About this task:
Drop every picture, then transcribe the remaining data exactly.
[Supplied material — start]
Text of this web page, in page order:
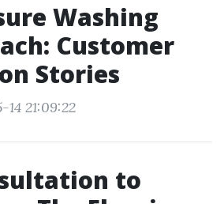
Washing
Customer
Stories
21:09:22
to
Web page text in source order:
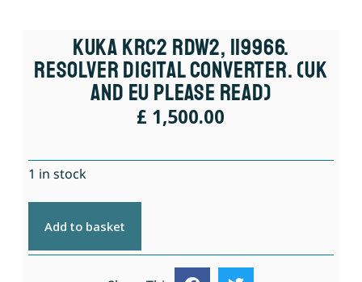
KUKA KRC2 RDW2, 119966.
Resolver Digital Converter. (UK
And EU Please Read)
£ 1,500.00
1 in stock
Add to basket
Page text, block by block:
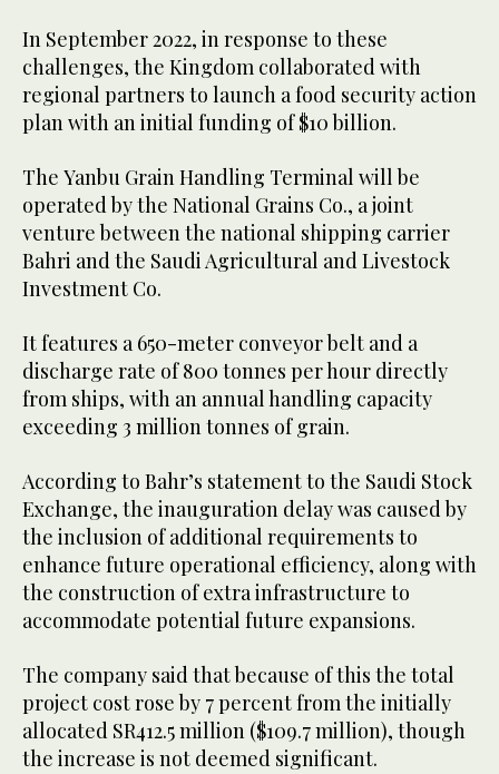
In September 2022, in response to these
challenges, the Kingdom collaborated with
regional partners to launch a food security action
plan with an initial funding of $10 billion.
The Yanbu Grain Handling Terminal will be
operated by the National Grains Co., a joint
venture between the national shipping carrier
Bahri and the Saudi Agricultural and Livestock
Investment Co.
It features a 650-meter conveyor belt and a
discharge rate of 800 tonnes per hour directly
from ships, with an annual handling capacity
exceeding 3 million tonnes of grain.
According to Bahr’s statement to the Saudi Stock
Exchange, the inauguration delay was caused by
the inclusion of additional requirements to
enhance future operational efficiency, along with
the construction of extra infrastructure to
accommodate potential future expansions.
The company said that because of this the total
project cost rose by 7 percent from the initially
allocated SR412.5 million ($109.7 million), though
the increase is not deemed significant.
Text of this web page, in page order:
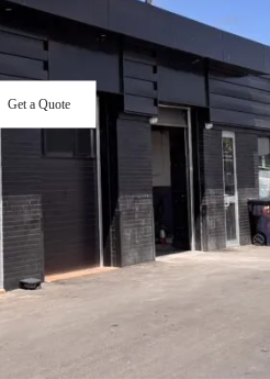
Get a Quote
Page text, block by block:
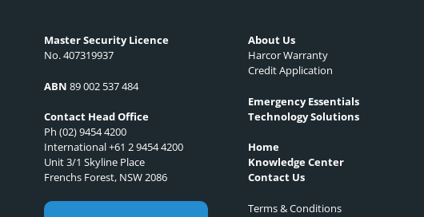
Master Security Licence
No. 407319937
ABN 89 002 537 484
Contact Head Office
Ph (02) 9454 4200
International +61 2 9454 4200
Unit 3/1 Skyline Place
Frenchs Forest, NSW 2086
About Us
Harcor Warranty
Credit Application
Emergency Essentials
Technology Solutions
Home
Knowledge Center
Contact Us
Terms & Conditions
[Supplied material — finish]
Written solution:
Text of this web page, in page order:
Washing
Customer
Stories
21:09:22
to
Web page text in source order:
KUKA KRC2 RDW2, 119966.
Resolver Digital Converter. (UK
And EU Please Read)
£ 1,500.00
1 in stock
Add to basket
Page text, block by block:
In September 2022, in response to these
challenges, the Kingdom collaborated with
regional partners to launch a food security action
plan with an initial funding of $10 billion.
The Yanbu Grain Handling Terminal will be
operated by the National Grains Co., a joint
venture between the national shipping carrier
Bahri and the Saudi Agricultural and Livestock
Investment Co.
It features a 650-meter conveyor belt and a
discharge rate of 800 tonnes per hour directly
from ships, with an annual handling capacity
exceeding 3 million tonnes of grain.
According to Bahr’s statement to the Saudi Stock
Exchange, the inauguration delay was caused by
the inclusion of additional requirements to
enhance future operational efficiency, along with
the construction of extra infrastructure to
accommodate potential future expansions.
The company said that because of this the total
project cost rose by 7 percent from the initially
allocated SR412.5 million ($109.7 million), though
the increase is not deemed significant.
Text of this web page, in page order:
Get a Quote
Page text, block by block:
Master Security Licence
No. 407319937
ABN 89 002 537 484
Contact Head Office
Ph (02) 9454 4200
International +61 2 9454 4200
Unit 3/1 Skyline Place
Frenchs Forest, NSW 2086
About Us
Harcor Warranty
Credit Application
Emergency Essentials
Technology Solutions
Home
Knowledge Center
Contact Us
Terms & Conditions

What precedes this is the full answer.